START Supplied records

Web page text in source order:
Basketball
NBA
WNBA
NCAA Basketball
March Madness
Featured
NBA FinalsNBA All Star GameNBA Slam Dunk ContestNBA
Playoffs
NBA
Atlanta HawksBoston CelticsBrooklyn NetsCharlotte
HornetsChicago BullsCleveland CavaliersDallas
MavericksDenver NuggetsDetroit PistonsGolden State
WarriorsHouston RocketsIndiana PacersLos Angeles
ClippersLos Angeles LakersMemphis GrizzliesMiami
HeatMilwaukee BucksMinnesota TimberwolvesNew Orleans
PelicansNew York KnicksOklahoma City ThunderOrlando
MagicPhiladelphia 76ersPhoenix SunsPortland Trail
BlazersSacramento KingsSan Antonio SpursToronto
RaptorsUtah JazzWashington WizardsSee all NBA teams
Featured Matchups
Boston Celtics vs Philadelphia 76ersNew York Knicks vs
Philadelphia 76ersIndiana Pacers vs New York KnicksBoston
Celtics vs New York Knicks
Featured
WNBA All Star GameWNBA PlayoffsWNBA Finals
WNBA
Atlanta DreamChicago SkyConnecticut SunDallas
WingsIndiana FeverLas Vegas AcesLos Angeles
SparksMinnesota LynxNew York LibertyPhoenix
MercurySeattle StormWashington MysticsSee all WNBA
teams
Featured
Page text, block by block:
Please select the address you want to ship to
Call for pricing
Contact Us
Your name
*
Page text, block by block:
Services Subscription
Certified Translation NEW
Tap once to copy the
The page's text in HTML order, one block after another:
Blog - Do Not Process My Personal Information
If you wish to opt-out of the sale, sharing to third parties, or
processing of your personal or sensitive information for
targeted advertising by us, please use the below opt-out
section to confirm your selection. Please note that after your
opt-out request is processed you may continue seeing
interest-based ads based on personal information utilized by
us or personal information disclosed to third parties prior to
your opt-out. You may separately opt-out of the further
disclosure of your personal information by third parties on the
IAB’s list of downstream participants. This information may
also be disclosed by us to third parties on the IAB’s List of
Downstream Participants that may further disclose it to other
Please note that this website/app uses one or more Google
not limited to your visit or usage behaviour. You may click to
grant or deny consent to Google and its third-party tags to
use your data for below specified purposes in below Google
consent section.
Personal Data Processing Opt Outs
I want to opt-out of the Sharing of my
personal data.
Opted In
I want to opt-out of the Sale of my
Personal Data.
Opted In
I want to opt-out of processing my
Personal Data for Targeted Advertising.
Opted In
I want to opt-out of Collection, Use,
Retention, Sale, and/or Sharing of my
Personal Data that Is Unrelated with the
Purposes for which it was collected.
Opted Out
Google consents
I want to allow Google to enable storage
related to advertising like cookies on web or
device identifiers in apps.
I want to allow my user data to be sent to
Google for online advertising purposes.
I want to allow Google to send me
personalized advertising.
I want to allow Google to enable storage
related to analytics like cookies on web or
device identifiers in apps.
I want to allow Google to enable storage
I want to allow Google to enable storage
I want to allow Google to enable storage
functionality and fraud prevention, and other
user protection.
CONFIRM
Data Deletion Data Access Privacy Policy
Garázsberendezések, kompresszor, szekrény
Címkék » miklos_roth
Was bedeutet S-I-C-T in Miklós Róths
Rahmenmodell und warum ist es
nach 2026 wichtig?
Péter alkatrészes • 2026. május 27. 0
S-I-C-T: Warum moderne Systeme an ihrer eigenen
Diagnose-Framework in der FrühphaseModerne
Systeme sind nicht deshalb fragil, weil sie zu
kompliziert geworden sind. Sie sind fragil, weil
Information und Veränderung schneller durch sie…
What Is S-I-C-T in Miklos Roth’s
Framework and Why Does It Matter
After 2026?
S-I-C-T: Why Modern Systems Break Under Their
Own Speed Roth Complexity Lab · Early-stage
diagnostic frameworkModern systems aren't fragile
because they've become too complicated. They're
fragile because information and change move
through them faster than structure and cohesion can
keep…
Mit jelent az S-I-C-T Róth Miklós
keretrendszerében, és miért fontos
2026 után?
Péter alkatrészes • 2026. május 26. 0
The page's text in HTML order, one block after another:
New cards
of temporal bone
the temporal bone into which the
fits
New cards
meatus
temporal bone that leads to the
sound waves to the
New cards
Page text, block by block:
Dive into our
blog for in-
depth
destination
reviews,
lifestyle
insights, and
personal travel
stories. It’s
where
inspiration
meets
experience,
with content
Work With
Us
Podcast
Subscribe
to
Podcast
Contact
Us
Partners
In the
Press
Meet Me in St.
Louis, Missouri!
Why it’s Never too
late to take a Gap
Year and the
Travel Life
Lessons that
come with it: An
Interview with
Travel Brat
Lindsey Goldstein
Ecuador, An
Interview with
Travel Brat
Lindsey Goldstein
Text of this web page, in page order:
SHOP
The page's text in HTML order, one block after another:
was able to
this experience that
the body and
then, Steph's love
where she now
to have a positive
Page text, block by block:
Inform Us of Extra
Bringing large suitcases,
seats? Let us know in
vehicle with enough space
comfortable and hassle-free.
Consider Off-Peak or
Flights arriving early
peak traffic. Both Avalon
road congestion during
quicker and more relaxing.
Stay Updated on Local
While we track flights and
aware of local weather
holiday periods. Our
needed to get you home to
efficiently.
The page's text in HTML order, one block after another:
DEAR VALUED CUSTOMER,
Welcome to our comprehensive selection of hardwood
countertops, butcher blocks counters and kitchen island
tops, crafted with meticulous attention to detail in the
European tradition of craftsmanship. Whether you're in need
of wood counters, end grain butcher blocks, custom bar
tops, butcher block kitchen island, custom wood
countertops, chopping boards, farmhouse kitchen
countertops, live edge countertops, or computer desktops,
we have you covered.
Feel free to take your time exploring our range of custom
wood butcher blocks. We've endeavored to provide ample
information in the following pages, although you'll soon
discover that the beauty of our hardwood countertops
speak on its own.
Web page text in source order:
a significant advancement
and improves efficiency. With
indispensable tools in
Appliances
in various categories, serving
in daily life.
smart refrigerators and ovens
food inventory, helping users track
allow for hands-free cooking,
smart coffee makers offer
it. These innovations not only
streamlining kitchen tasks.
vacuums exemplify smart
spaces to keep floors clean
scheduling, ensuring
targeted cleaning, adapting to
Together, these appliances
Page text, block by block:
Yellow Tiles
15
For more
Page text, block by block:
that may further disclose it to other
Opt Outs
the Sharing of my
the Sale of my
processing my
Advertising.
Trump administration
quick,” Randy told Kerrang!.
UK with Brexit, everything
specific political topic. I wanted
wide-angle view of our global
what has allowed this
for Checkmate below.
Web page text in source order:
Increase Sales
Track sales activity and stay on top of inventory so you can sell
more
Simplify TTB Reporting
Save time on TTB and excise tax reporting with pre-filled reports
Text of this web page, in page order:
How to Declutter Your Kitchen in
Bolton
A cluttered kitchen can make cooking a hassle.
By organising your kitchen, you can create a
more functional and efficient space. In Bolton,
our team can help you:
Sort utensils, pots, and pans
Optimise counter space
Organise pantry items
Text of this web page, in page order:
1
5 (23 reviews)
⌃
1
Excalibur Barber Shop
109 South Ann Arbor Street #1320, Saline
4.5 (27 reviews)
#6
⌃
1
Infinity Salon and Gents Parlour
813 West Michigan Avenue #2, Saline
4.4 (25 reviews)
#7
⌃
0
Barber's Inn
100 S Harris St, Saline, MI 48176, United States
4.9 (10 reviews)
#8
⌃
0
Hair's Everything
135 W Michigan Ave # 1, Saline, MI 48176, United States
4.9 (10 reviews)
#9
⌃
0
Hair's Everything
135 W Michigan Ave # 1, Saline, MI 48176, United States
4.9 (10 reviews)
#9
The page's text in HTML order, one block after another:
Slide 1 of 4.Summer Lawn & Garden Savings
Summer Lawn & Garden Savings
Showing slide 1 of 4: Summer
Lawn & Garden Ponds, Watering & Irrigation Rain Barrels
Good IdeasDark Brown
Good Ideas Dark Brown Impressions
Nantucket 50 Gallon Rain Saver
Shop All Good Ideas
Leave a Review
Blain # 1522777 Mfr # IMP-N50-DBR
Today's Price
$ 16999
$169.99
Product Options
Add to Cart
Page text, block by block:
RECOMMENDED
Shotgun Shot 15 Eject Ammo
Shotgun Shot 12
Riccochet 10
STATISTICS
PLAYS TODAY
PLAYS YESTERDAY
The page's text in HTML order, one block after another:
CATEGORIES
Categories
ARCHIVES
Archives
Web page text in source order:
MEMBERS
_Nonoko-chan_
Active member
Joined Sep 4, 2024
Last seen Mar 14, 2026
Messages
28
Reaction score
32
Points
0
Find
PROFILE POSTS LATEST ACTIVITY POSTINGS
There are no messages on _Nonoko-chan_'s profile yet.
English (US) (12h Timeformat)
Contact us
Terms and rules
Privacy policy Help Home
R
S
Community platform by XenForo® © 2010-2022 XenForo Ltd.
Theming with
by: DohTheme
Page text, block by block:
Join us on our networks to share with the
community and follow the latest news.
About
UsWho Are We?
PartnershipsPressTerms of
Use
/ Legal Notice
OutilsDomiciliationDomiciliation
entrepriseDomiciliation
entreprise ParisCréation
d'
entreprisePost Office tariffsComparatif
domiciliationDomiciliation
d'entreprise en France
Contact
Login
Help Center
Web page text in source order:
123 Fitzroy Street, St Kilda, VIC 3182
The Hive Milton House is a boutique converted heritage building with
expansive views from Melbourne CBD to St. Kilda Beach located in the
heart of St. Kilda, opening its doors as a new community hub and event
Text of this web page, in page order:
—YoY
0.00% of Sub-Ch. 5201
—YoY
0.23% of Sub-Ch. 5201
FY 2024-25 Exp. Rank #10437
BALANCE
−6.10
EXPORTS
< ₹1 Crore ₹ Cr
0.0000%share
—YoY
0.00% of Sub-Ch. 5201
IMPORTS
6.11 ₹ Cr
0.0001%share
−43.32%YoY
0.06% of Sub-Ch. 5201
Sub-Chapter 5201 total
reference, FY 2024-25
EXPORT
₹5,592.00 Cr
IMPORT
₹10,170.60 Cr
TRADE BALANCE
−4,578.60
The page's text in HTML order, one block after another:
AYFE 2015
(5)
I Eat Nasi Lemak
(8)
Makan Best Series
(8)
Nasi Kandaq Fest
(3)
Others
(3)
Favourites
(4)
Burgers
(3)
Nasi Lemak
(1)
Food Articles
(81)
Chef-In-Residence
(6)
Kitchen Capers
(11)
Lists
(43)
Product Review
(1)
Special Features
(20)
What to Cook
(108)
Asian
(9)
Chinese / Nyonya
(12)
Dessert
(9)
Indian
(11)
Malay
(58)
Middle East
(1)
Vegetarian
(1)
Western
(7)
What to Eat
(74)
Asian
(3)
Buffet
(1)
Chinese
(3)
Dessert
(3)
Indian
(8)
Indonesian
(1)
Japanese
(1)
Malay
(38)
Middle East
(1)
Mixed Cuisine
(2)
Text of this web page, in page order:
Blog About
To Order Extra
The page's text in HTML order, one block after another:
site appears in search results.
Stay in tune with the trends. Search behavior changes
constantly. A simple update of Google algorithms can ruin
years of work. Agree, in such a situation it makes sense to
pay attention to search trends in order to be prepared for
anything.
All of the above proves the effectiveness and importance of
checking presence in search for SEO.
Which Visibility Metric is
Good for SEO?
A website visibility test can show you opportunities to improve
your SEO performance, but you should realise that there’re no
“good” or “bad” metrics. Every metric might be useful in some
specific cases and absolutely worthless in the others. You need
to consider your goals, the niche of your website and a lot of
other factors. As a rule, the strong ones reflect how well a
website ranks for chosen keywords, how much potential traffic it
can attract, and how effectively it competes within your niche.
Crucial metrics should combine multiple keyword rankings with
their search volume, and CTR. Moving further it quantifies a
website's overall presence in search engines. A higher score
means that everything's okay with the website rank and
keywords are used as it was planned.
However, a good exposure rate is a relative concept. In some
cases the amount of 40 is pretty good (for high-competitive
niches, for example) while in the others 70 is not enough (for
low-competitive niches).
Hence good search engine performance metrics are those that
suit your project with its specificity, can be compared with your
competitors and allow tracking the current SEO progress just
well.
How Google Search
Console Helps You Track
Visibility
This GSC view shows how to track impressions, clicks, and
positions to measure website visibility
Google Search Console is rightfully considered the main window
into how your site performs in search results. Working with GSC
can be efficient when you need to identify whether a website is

END Supplied records

Task objective: Reproduce, please, the lines of the material from its first line down to the line containing "HornetsChicago BullsCleveland CavaliersDallas", keeping both ends and nothing beyond them.

Written response:
Web page text in source order:
Basketball
NBA
WNBA
NCAA Basketball
March Madness
Featured
NBA FinalsNBA All Star GameNBA Slam Dunk ContestNBA
Playoffs
NBA
Atlanta HawksBoston CelticsBrooklyn NetsCharlotte
HornetsChicago BullsCleveland CavaliersDallas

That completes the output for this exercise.